Last night, our kettlebells instructor, Helga to you, taught her last class.
“Hi everyone. I’ve been thinking about this for awhile, and I’m quitting.”
She set her bag down and explained. She told us about the near-constant searing pain in her shoulder. She’s battled it off and on for the last 2 years. She’s had massages, chiropractor treatments and cortisone shots. She’s had X-rays, too. Nothing seems to totally get rid of it, save possibly complete rest. She got a full-time job a few months back. Making it in to teach night class has become increasingly difficult as well. She’s taught for 6 years.
While out on a run this morning, I thought back over the classes I attended. I remembered learning how to swing correctly. Trust me, that took more than a year. Morning classes I didn’t bother to put on makeup, except for maybe lipgloss or lipstick.
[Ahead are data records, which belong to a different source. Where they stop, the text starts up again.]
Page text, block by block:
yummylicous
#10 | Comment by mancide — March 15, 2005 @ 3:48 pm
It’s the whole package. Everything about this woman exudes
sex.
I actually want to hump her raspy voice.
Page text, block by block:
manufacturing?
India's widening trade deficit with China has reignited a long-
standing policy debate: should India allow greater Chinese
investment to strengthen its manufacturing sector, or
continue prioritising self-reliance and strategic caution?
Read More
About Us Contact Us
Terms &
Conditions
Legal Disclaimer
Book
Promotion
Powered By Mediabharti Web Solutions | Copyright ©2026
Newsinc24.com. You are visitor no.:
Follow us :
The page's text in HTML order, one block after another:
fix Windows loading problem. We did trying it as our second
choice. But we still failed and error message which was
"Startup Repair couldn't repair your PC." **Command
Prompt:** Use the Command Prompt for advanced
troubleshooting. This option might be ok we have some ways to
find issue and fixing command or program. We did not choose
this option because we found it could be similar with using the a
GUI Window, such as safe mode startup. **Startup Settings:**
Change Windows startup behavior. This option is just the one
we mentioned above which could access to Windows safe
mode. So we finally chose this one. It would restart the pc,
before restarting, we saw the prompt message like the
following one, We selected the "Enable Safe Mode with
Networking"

After breakfast and coffee, I threw on clean workout clothes and drove up the hill to the gym. Over time, I acquired callouses. They peeled. Sometimes they bled. I got bruises on my forearms and sometimes my legs, if I knocked myself with a bell. I took on larger weights as I mastered an exercise. Sweat ran into my eyes. We did innumerable jump squats, reaching for the sky like frogs on steroids. I found muscles I didn’t know I had. We passed large balls from outstretched legs to outstretched arms, like a band of Cirque du Soleil rejects. All of this set to the lilting background music of Ozzie, AC/DC and Guns N Roses.
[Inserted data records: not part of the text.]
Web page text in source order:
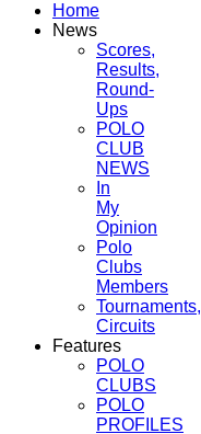
Home
News
Scores,
Results,
Round-
Ups
POLO
CLUB
NEWS
In
My
Opinion
Polo
Clubs
Members
Tournaments,
Circuits
Features
POLO
CLUBS
POLO
PROFILES
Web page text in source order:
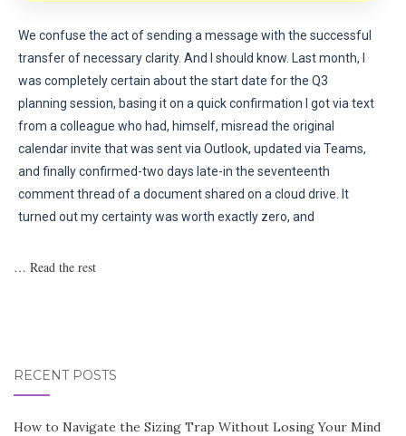
We confuse the act of sending a message with the successful
transfer of necessary clarity. And I should know. Last month, I
was completely certain about the start date for the Q3
planning session, basing it on a quick confirmation I got via text
from a colleague who had, himself, misread the original
calendar invite that was sent via Outlook, updated via Teams,
and finally confirmed-two days late-in the seventeenth
comment thread of a document shared on a cloud drive. It
turned out my certainty was worth exactly zero, and
… Read the rest
RECENT POSTS
How to Navigate the Sizing Trap Without Losing Your Mind

And I loved every minute of it.
For now, us merry few who are regulars will take turns teaching the class. But it won’t be the same. Each of us came face to face with the limits of our inner resilience under her instruction. We pushed past them and found new levels to play on.
“You know,” Helga said to me with a smile as we stretched out at the close of class, “you guys are the reason I kept coming back.”
She’s the reason we kept coming back. She made us feel like we could take on the world. Thanks for everything. So long, sensei.